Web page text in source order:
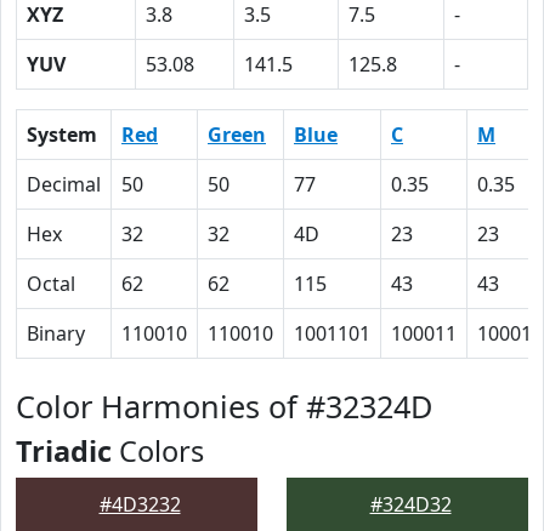
XYZ
3.8 3.5 7.5
-
YUV
53.08 141.5 125.8 -
System Red Green Blue C
M
Decimal
50 50 77 0.35
0.35
Hex
32 32 4D 23
23
Octal
62 62 115 43
43
Binary
110010 110010 1001101 100011 100011
Color Harmonies of #32324D
Triadic Colors
#4D3232 #324D32
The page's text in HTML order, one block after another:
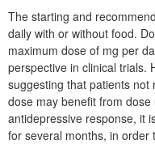
The starting and
daily with or without food.
maximum dose of mg per
perspective in clinical trials.
suggesting that patients
dose may benefit from
antidepressive response, it
for several months, in order
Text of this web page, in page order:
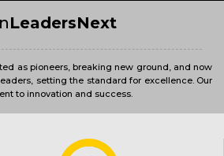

======

• What this task involves: Return the material exactly as it reads, though without the pictures it holds.

• Output for this exercise:
Web page text in source order:
XYZ
3.8 3.5 7.5
-
YUV
53.08 141.5 125.8 -
System Red Green Blue C
M
Decimal
50 50 77 0.35
0.35
Hex
32 32 4D 23
23
Octal
62 62 115 43
43
Binary
110010 110010 1001101 100011 100011
Color Harmonies of #32324D
Triadic Colors
#4D3232 #324D32
The page's text in HTML order, one block after another:
The starting and
daily with or without food.
maximum dose of mg per
perspective in clinical trials.
suggesting that patients
dose may benefit from
antidepressive response, it
for several months, in order
Text of this web page, in page order:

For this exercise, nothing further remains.